Adding e-signature and an audit trail

Promissory notes are governed by the ESIGN Act (federal) and UETA (state, adopted in 49 U.S. states), or eIDAS in the EU. Both regimes require, at minimum: intent to sign (typically a click-through "I agree to sign electronically"), consent to do business electronically, attribution of the signature to a specific signer (usually IP, user agent, and an authentication step), and record retention with integrity (the signed document hash matches the rendered version).

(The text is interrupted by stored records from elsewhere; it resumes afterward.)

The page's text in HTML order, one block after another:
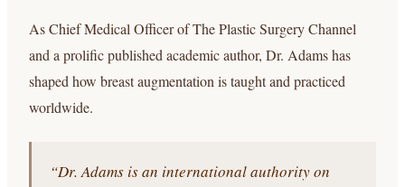
As Chief Medical Officer of The Plastic Surgery Channel
and a prolific published academic author, Dr. Adams has
shaped how breast augmentation is taught and practiced
worldwide.
“Dr. Adams is an international authority on
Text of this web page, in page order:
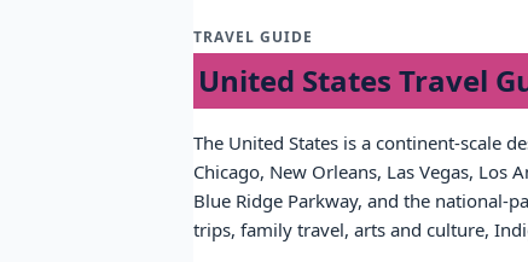
TRAVEL GUIDE
United States Travel
The United States is a continent-scale
Chicago, New Orleans, Las Vegas, Los
Blue Ridge Parkway, and the national-
trips, family travel, arts and culture,
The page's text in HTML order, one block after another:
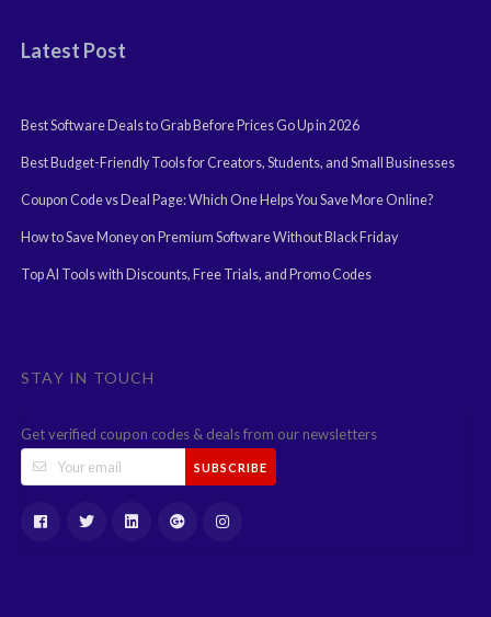
Latest Post
Best Software Deals to Grab Before Prices Go Up in 2026
Best Budget-Friendly Tools for Creators, Students, and Small Businesses
Coupon Code vs Deal Page: Which One Helps You Save More Online?
How to Save Money on Premium Software Without Black Friday
Top AI Tools with Discounts, Free Trials, and Promo Codes
STAY IN TOUCH
Get verified coupon codes & deals from our newsletters
SUBSCRIBE
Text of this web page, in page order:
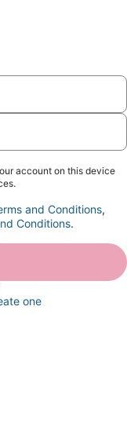
account on this device
and Conditions,
Conditions.
one

Most modern e-signature platforms (DocuSign, Dropbox Sign, Adobe Acrobat Sign, Anvil's Etch, and others) capture these by default. The thing to verify is what the audit trail file actually contains. A defensible audit trail records each event with: a timestamp anchored to an external clock, the document hash before and after each action, the signer's IP and user agent, the authentication method used, and the disclosure language version that was shown.

For promissory notes specifically, also keep a copy of the calculation inputs and results alongside the audit trail. If a borrower later disputes the amortization schedule, that record lets you prove what numbers went into the document and why.

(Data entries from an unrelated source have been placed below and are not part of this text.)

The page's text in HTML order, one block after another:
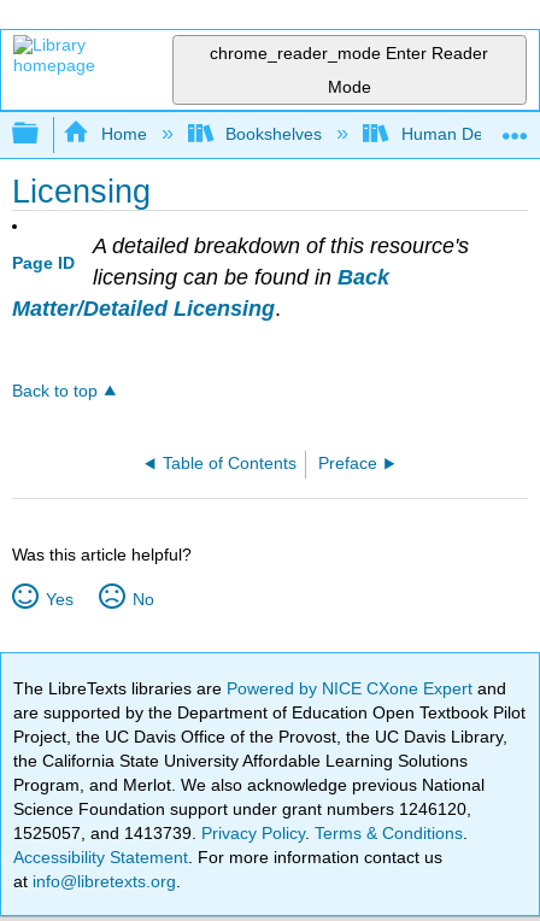
chrome_reader_mode Enter Reader
Mode
Expand/collapse global hierarchy
Home Bookshelves Human
Licensing
Page ID
A detailed breakdown of this resource's
licensing can be found in Back
Matter/Detailed Licensing.
Back to top
Table of Contents Preface
Was this article helpful?
Yes No
The LibreTexts libraries are Powered by NICE CXone Expertand
are supported by the Department of Education Open Textbook Pilot
Project, the UC Davis Office of the Provost, the UC Davis Library,
the California State University Affordable Learning Solutions
Program, and Merlot. We also acknowledge previous National
Science Foundation support under grant numbers 1246120,
1525057, and 1413739. Privacy Policy.Terms & Conditions
Accessibility Statement . For more information contact us
at info@libretexts.org
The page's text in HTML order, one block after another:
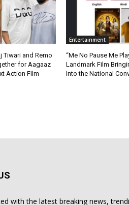
Tiwari and Remo
for Aagaaz
Action Film
Entertainment
“Me No Pause Me
Landmark Film
Into the National
with the latest breaking news,
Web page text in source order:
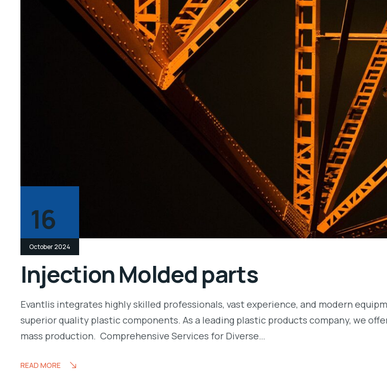
16
October 2024
Injection Molded parts
Evantlis integrates highly skilled professionals, vast experience, and modern
superior quality plastic components. As a leading plastic products company, we
mass production. Comprehensive Services for Diverse…
READ MORE
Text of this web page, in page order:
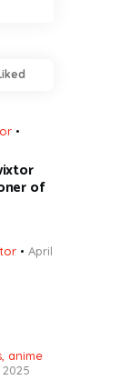
of
April
, anime
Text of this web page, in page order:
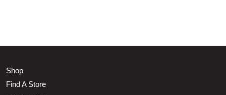
Shop
Find A Store

Picking a path: which one fits your team

  • Path A (no-code): best when a non-technical owner edits the template, calculations are simple (interest, totals), and volume is low to medium.
  • Path B (workflow plus fill API): best when engineering and operations both touch the workflow, the math should be testable but kept out of the template, and you need a defensible audit trail.
  • Path C (custom code): best when an engineering team already owns loan math in code, promissory notes are one feature among many, and you want full control of the math under unit tests.

Pick the path that matches who maintains the math and how often the template changes. The right answer is rarely the most powerful tool. It is the one whose failure mode you can defend to a borrower, an auditor, or a court.